> [Items from a data source]:
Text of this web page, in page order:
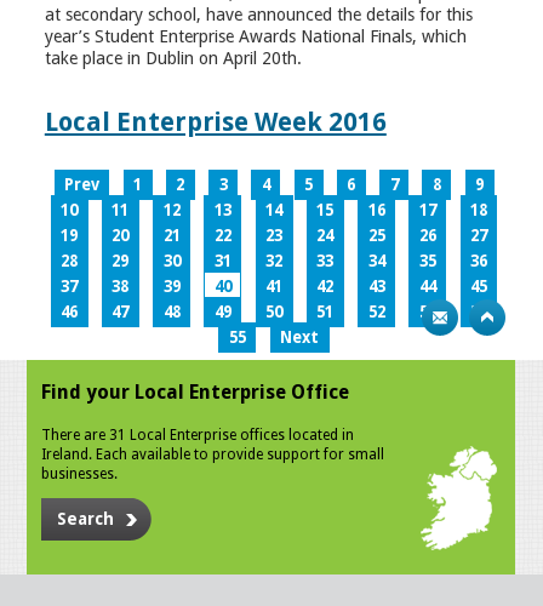
at secondary school, have announced the details for this
year’s Student Enterprise Awards National Finals, which
take place in Dublin on April 20th.
Local Enterprise Week 2016
Prev 1 2 3 4 5 6 7 8
9
10
11 12 13 14 15 16 17
18
19
20 21 22 23 24 25 26
27
28
29 30 31 32 33 34 35
36
37
38 39 40 41 42 43 44
45
46
47 48 49 50 51 52 53
54
55
Next
Find your Local Enterprise Office
There are 31 Local Enterprise offices located in
Ireland. Each available to provide support for small
businesses.
Search
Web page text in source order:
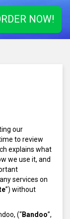
NOW!
our
to review
explains what
we use it, and
services on
”) without
(“Bandoo”,
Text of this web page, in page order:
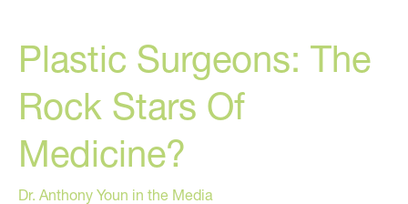
Rachael
Ray
Show”
Sept.
Plastic Surgeons: The
Rock Stars Of
Medicine?
Dr. Anthony Youn in the Media
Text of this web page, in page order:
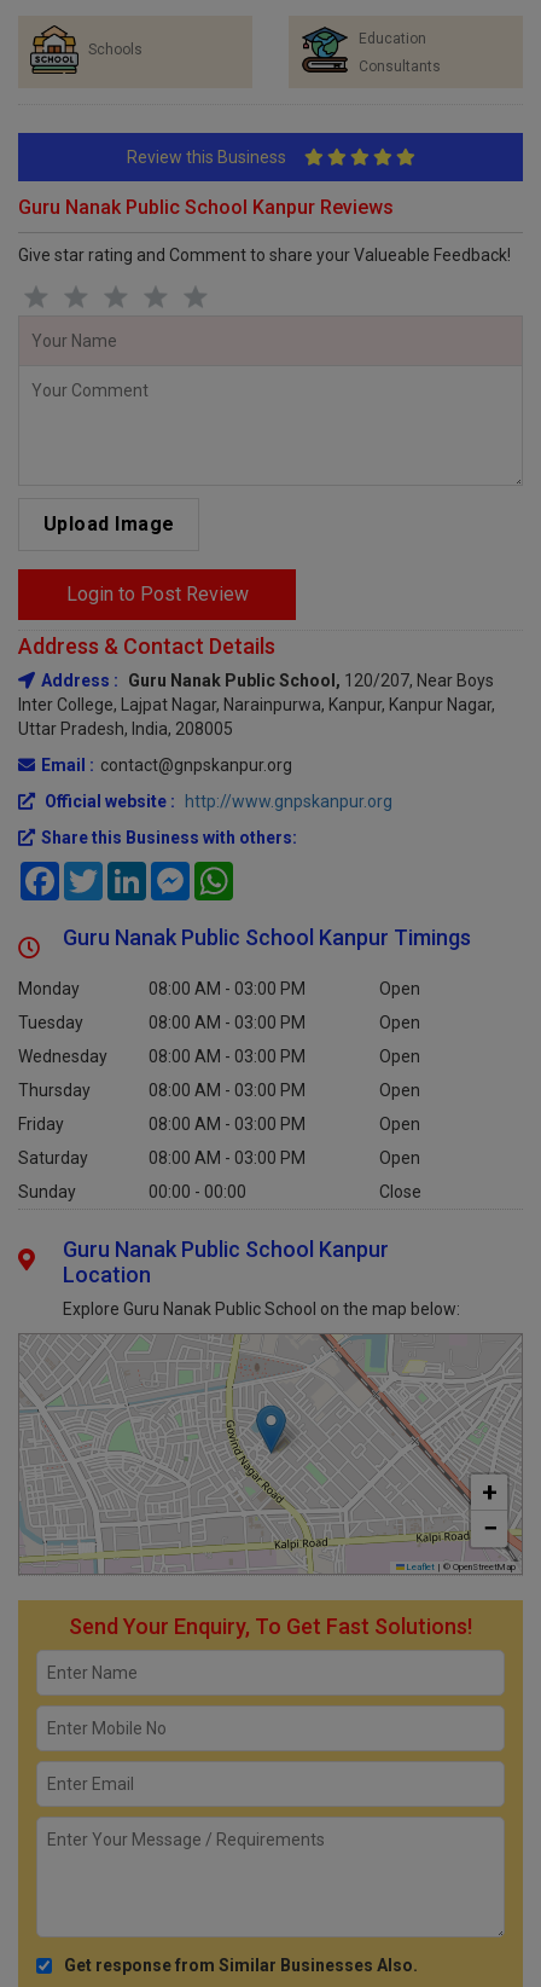
Schools
Education
Consultants
Review this Business
Guru Nanak Public School Kanpur Reviews
Give star rating and Comment to share your Valueable Feedback!
Upload Image
Login to Post Review
Address & Contact Details
Address : Guru Nanak Public School, 120/207, Near Boys
Inter College, Lajpat Nagar, Narainpurwa, Kanpur, Kanpur Nagar,
Uttar Pradesh, India, 208005
Email : contact@gnpskanpur.org
Official website :
http://www.gnpskanpur.org
Share this Business with others:
FacebookTwitterLinkedInMessenger
Guru Nanak Public School Kanpur Timings
Monday 08:00 AM - 03:00 PM
Open
Tuesday
08:00 AM - 03:00 PM
Open
Wednesday
08:00 AM - 03:00 PM
Open
Thursday
08:00 AM - 03:00 PM
Open
Friday
08:00 AM - 03:00 PM
Open
Saturday
08:00 AM - 03:00 PM
Open
Sunday
00:00 - 00:00 Close
Guru Nanak Public School Kanpur
Location
Explore Guru Nanak Public School on the map below:
+
−
Leaflet | © OpenStreetMap
Send Your Enquiry, To Get Fast Solutions!
Get response from Similar Businesses Also.
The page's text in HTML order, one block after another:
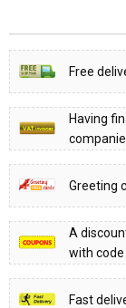
Free
Having
Greeting
A
with code
Fast
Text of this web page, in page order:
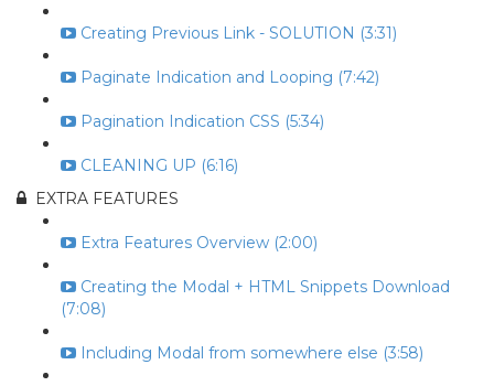
Creating Previous Link - SOLUTION (3:31)
Paginate Indication and Looping (7:42)
Pagination Indication CSS (5:34)
CLEANING UP (6:16)
EXTRA FEATURES
Extra Features Overview (2:00)
Creating the Modal + HTML Snippets Download
(7:08)
Including Modal from somewhere else (3:58)
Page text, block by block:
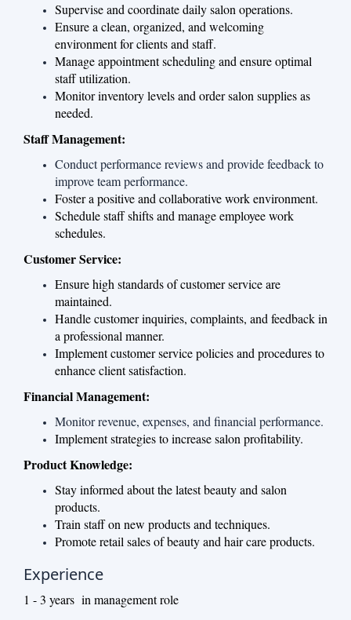
Supervise and coordinate daily salon operations.
Ensure a clean, organized, and welcoming
environment for clients and staff.
Manage appointment scheduling and ensure optimal
staff utilization.
Monitor inventory levels and order salon supplies as
needed.
Staff Management:
Conduct performance reviews and provide feedback to
improve team performance.
Foster a positive and collaborative work environment.
Schedule staff shifts and manage employee work
schedules.
Customer Service:
Ensure high standards of customer service are
maintained.
Handle customer inquiries, complaints, and feedback in
a professional manner.
Implement customer service policies and procedures to
enhance client satisfaction.
Financial Management:
Monitor revenue, expenses, and financial performance.
Implement strategies to increase salon profitability.
Product Knowledge:
Stay informed about the latest beauty and salon
products.
Train staff on new products and techniques.
Promote retail sales of beauty and hair care products.
Experience
1 - 3 years in management role
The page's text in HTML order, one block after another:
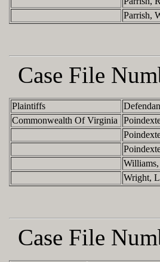
Parrish,
Case File
Plaintiffs
Commonwealth Of Virginia
Wright,
Case File
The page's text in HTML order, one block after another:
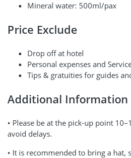
Mineral water: 500ml/pax
Price Exclude
Drop off at hotel
Personal expenses and
Tips & gratuities for guides
Additional Information
• Please be at the pick-up point
avoid delays.
• It is recommended to bring a hat,

> [TRY IT]:
Output each entry above word for word. The pictures stay out.

> [ANSWER TO THE EXERCISE]:
Text of this web page, in page order:
at secondary school, have announced the details for this
year’s Student Enterprise Awards National Finals, which
take place in Dublin on April 20th.
Local Enterprise Week 2016
Prev 1 2 3 4 5 6 7 8
9
10
11 12 13 14 15 16 17
18
19
20 21 22 23 24 25 26
27
28
29 30 31 32 33 34 35
36
37
38 39 40 41 42 43 44
45
46
47 48 49 50 51 52 53
54
55
Next
Find your Local Enterprise Office
There are 31 Local Enterprise offices located in
Ireland. Each available to provide support for small
businesses.
Search
Web page text in source order:
NOW!
our
to review
explains what
we use it, and
services on
”) without
(“Bandoo”,
Text of this web page, in page order:
Rachael
Ray
Show”
Sept.
Plastic Surgeons: The
Rock Stars Of
Medicine?
Dr. Anthony Youn in the Media
Text of this web page, in page order:
Schools
Education
Consultants
Review this Business
Guru Nanak Public School Kanpur Reviews
Give star rating and Comment to share your Valueable Feedback!
Upload Image
Login to Post Review
Address & Contact Details
Address : Guru Nanak Public School, 120/207, Near Boys
Inter College, Lajpat Nagar, Narainpurwa, Kanpur, Kanpur Nagar,
Uttar Pradesh, India, 208005
Email : contact@gnpskanpur.org
Official website :
http://www.gnpskanpur.org
Share this Business with others:
FacebookTwitterLinkedInMessenger
Guru Nanak Public School Kanpur Timings
Monday 08:00 AM - 03:00 PM
Open
Tuesday
08:00 AM - 03:00 PM
Open
Wednesday
08:00 AM - 03:00 PM
Open
Thursday
08:00 AM - 03:00 PM
Open
Friday
08:00 AM - 03:00 PM
Open
Saturday
08:00 AM - 03:00 PM
Open
Sunday
00:00 - 00:00 Close
Guru Nanak Public School Kanpur
Location
Explore Guru Nanak Public School on the map below:
+
−
Leaflet | © OpenStreetMap
Send Your Enquiry, To Get Fast Solutions!
Get response from Similar Businesses Also.
The page's text in HTML order, one block after another:
Free
Having
Greeting
A
with code
Fast
Text of this web page, in page order:
Creating Previous Link - SOLUTION (3:31)
Paginate Indication and Looping (7:42)
Pagination Indication CSS (5:34)
CLEANING UP (6:16)
EXTRA FEATURES
Extra Features Overview (2:00)
Creating the Modal + HTML Snippets Download
(7:08)
Including Modal from somewhere else (3:58)
Page text, block by block:
Supervise and coordinate daily salon operations.
Ensure a clean, organized, and welcoming
environment for clients and staff.
Manage appointment scheduling and ensure optimal
staff utilization.
Monitor inventory levels and order salon supplies as
needed.
Staff Management:
Conduct performance reviews and provide feedback to
improve team performance.
Foster a positive and collaborative work environment.
Schedule staff shifts and manage employee work
schedules.
Customer Service:
Ensure high standards of customer service are
maintained.
Handle customer inquiries, complaints, and feedback in
a professional manner.
Implement customer service policies and procedures to
enhance client satisfaction.
Financial Management:
Monitor revenue, expenses, and financial performance.
Implement strategies to increase salon profitability.
Product Knowledge:
Stay informed about the latest beauty and salon
products.
Train staff on new products and techniques.
Promote retail sales of beauty and hair care products.
Experience
1 - 3 years in management role
The page's text in HTML order, one block after another:
Parrish,
Case File
Plaintiffs
Commonwealth Of Virginia
Wright,
Case File
The page's text in HTML order, one block after another:
Mineral water: 500ml/pax
Price Exclude
Drop off at hotel
Personal expenses and
Tips & gratuities for guides
Additional Information
• Please be at the pick-up point
avoid delays.
• It is recommended to bring a hat,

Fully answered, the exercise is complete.